Some maintain that Longstreet “was the finest corps commander in the Army of Northern Virginia; in fact, he was arguably the best corps commander in the conflict on either side.”

Yet while there are literally hundreds of statues to confederacy generals and commanders throughout the South, I believe there is only one of James Longstreet, at Gettysburg of all places.

The simple answer is while Longstreet fought for one of the worst causes in our nation’s history he changed after the Civil War. Unlike the vast, vast number of his fellow generals and fellow southerners, he came to embrace and support the reunification of the south and north.

Longstreet was the rare Southerner to accept the Confederacy defeat while urging Southerners to support efforts to rebuild their region on the basis of greater racial equality.

Perhaps his greatest sin to the South was his subsequent command of a biracial Louisiana militia in the 1870s that fought against a white supremacists uprising in New Orleans. It didn’t help when he joined Abraham Lincoln’s Republican Party.

In contrast, the vast majority of former Southern commanders and soldiers maintained their efforts were the “Lost Cause of the Confederacy.” This “Lost Cause” describes the Civil War as a heroic effort to maintain the Southern way of life while denying the role of slavery.

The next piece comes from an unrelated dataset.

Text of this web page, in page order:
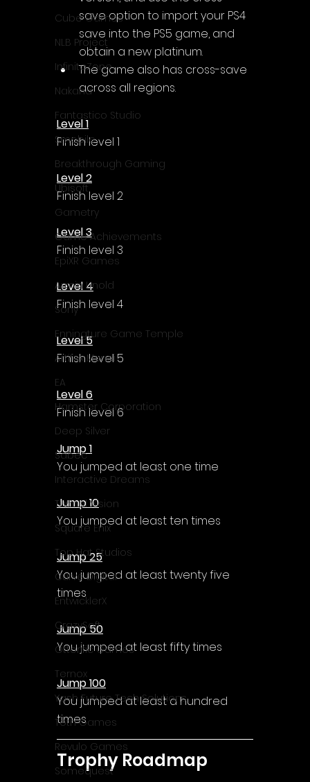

It was this mentality that was responsible for the placement of confederacy statues throughout the South. It served as the beginnings of the KKK, Jim Crow laws and the hundreds, if not thousands, of lynchings that continued well into the 1960s until the enactment of the Civil Rights Act.

In contrast, James Longstreet’s life after the Civil War show us America’s amazing “saving grace.” James Longstreet shows us that we can learn from our mistakes and to advance the betterment of our Union — the United States of America.

Tom Muri is a resident of Whitefish.